Cuando ya había comenzado a retirarme, mi padre rompió el silencio.

-Van a trasladarme. Nos mudamos la semana que viene, deberías empezar a empacar tus cosas. -lo miré incrédulo y noté aflicción en su mirada. -Puedes pedirle a Dolores que te ayude.

Dolores era nuestra "ama de llaves" como le gustaba decir a mi padre a modo de eufemismo de criada. Desde que mi madre murió, dos años atrás, ella había sido como una segunda madre para mí.

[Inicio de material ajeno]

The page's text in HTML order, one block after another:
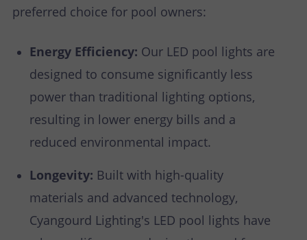
preferred choice for pool owners:
Energy Efficiency: Our LED pool lights are
designed to consume significantly less
power than traditional lighting options,
resulting in lower energy bills and a
reduced environmental impact.
Longevity: Built with high-quality
materials and advanced technology,
Cyangourd Lighting's LED pool lights have
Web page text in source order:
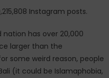
Instagram posts.
nation has over 20,000
larger than the
some weird reason, people
(it could be Islamaphobia,
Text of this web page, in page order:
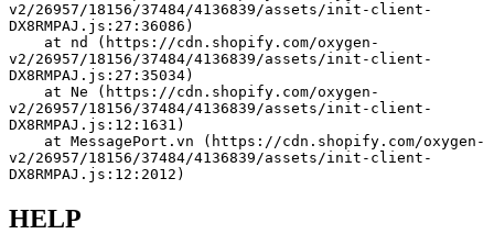
v2/26957/18156/37484/4136839/assets/init-client-
DX8RMPAJ.js:27:36086)
v2/26957/18156/37484/4136839/assets/init-client-
DX8RMPAJ.js:27:35034)
v2/26957/18156/37484/4136839/assets/init-client-
DX8RMPAJ.js:12:1631)
v2/26957/18156/37484/4136839/assets/init-client-
DX8RMPAJ.js:12:2012)
HELP
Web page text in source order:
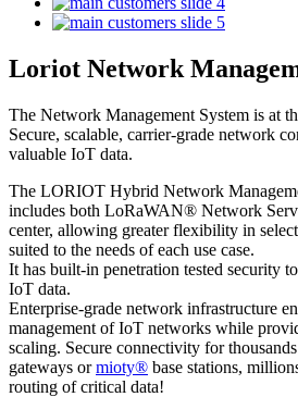
Loriot Network
The Network Management System is at
Secure, scalable, carrier-grade network
valuable IoT data.
The LORIOT Hybrid Network
includes both LoRaWAN® Network
center, allowing greater flexibility in
suited to the needs of each use case.
It has built-in penetration tested security
IoT data.
Enterprise-grade network infrastructure
management of IoT networks while
scaling. Secure connectivity for
gateways ormioty® base stations,
routing of critical data!
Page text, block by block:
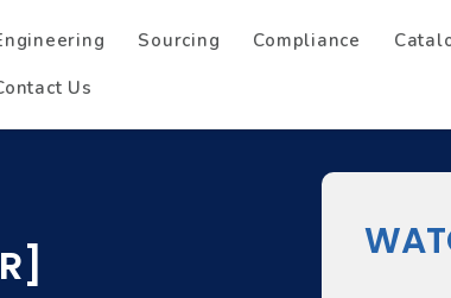
Sourcing Compliance
Us
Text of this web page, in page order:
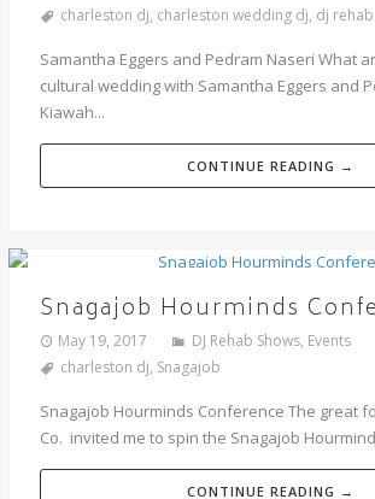
charleston dj, charleston wedding dj, dj
Samantha Eggers and Pedram Naseri What
cultural wedding with Samantha Eggers and
Kiawah...
CONTINUE READING →
Snagajob Hourminds
May 19, 2017 DJ Rehab Shows, Events
charleston dj, Snagajob
Snagajob Hourminds Conference The great
Co. invited me to spin the Snagajob
CONTINUE READING →
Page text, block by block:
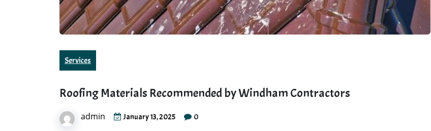
Services
Roofing Materials Recommended by Windham Contractors
admin January 13, 2025 0
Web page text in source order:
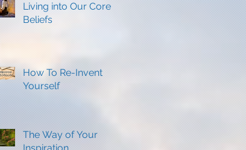
Living into Our Core
Beliefs
How To Re-Invent
Yourself
The Way of Your
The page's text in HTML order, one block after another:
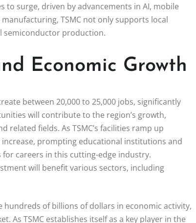
surge, driven by advancements in AI, mobile
TSMC not only supports local
semiconductor production.
Economic Growth
between 20,000 to 25,000 jobs, significantly
will contribute to the region’s growth,
fields. As TSMC’s facilities ramp up
prompting educational institutions and
careers in this cutting-edge industry.
will benefit various sectors, including
hundreds of billions of dollars in economic activity,
As TSMC establishes itself as a key player in the
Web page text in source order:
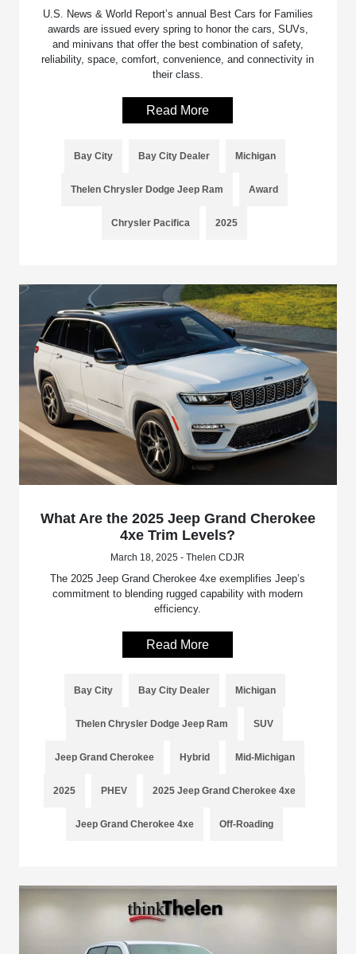
U.S. News & World Report’s annual Best Cars for Families
awards are issued every spring to honor the cars, SUVs,
and minivans that offer the best combination of safety,
reliability, space, comfort, convenience, and connectivity in
their class.
Read More
Bay City Bay City Dealer Michigan
Thelen Chrysler Dodge Jeep Ram Award
Chrysler Pacifica 2025
What Are the 2025 Jeep Grand Cherokee
4xe Trim Levels?
March 18, 2025 - Thelen CDJR
The 2025 Jeep Grand Cherokee 4xe exemplifies Jeep’s
commitment to blending rugged capability with modern
efficiency.
Read More
Bay City Bay City Dealer Michigan
Thelen Chrysler Dodge Jeep Ram SUV
Jeep Grand Cherokee Hybrid Mid-Michigan
2025 PHEV 2025 Jeep Grand Cherokee 4xe
Jeep Grand Cherokee 4xe Off-Roading
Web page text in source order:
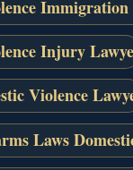
Injury
Violence
Laws
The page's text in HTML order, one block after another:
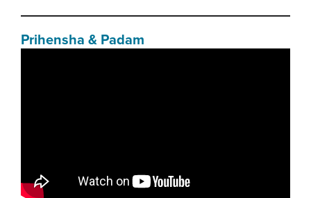
Prihensha & Padam
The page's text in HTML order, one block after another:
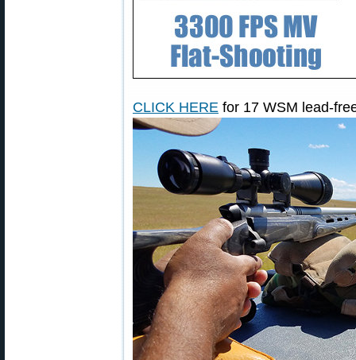
CLICK HERE for 17 WSM lead-
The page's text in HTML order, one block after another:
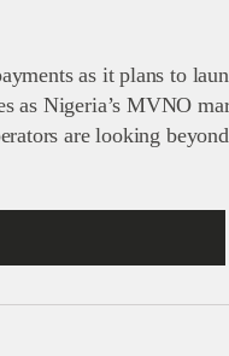
as it plans to
as Nigeria’s MVNO
are looking beyond
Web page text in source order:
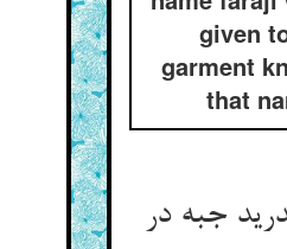
given
garment
that
جبه در
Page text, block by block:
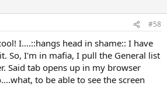
#58
I....::hangs head in shame:: I have
So, I'm in mafia, I pull the General list
Said tab opens up in my browser
to be able to see the screen
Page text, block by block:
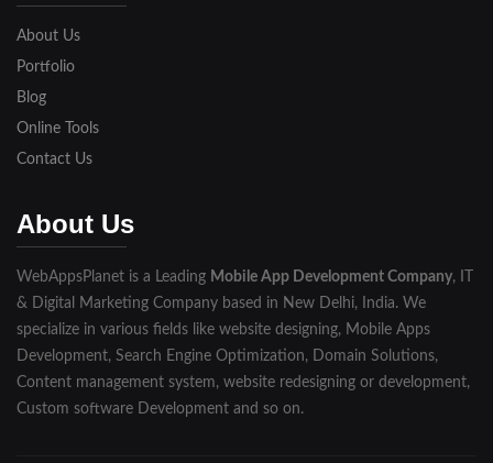
About Us
Portfolio
Blog
Online Tools
Contact Us
About Us
WebAppsPlanet is a Leading Mobile App Development Company, IT
& Digital Marketing Company based in New Delhi, India. We
specialize in various fields like website designing, Mobile Apps
Development, Search Engine Optimization, Domain Solutions,
Content management system, website redesigning or development,
Custom software Development and so on.
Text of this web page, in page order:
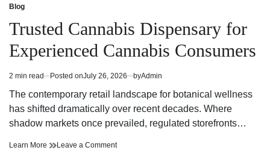
Near
Me
Dispensary
Near
Me
Posted
in
Blog
Trusted Cannabis Dispensary for
Experienced Cannabis Consumers
Estimated
read
2 min read Posted onJuly 26, 2026 byAdmin
The contemporary retail landscape for botanical wellness
has shifted dramatically over recent decades. Where
shadow markets once prevailed, regulated storefronts…
Learn More Trusted
Leave a Commenton
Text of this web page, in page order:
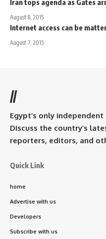
August 8, 2015
Internet access can be
August 7, 2015
//
Egypt’s only
Discuss the country’s
reporters, editors, and
Quick Link
home
Advertise with us
Developers
Subscribe with us
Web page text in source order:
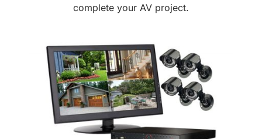
complete your AV project.

Me quedé tan sorprendido por la noticia que sin responder me di la vuelta y, resignado, subí las escaleras hasta llegar a la que había sido mi habitación durante toda mi vida y una vez ahí comencé a llorar de tristeza e impotencia mientras desnudaba la estancia reduciendo su alma a cajas de cartón y maletas. Pero lo peor fue cuando me di cuenta de que no tenía nadie de quien despedirme, ni un solo amigo de verdad que fuera a notar mi ausencia o yo la suya.

*

La nueva ciudad era pequeña, de unos diez mil habitantes y poseía un extraño encanto de cuento de hadas, con casas y establecimientos de aspecto rústico y una cantidad exagerada de espacios verdes. Las personas caminaban ordenadamente con una sonrisa dibujada en sus rostros inmutables y de pronto me invadió una molesta sensación de irrealidad que solo hizo que incrementarse al contemplar la gran villa principesca que iba a ser mi casa. Nada de esto mejoró cuando entré en mi nueva habitación, que hizo que me sintiera como si hubiese viajado al pasado. El cabezal de la ostentosa cama de matrimonio, en hierro forjado, ascendía hasta la cuidadosamente tallada cenefa que dejaba paso a un papel pintado en tonos pastel, el cual enmarcaba un descomunal y extravagante escritorio en madera de roble. Pero lo peor era definitivamente el imponente armario, pues sus puertas estaban cubiertas por dos enormes espejos enmarcados en oro, en los que podía verme reflejado desde casi todos los ángulos de la habitación.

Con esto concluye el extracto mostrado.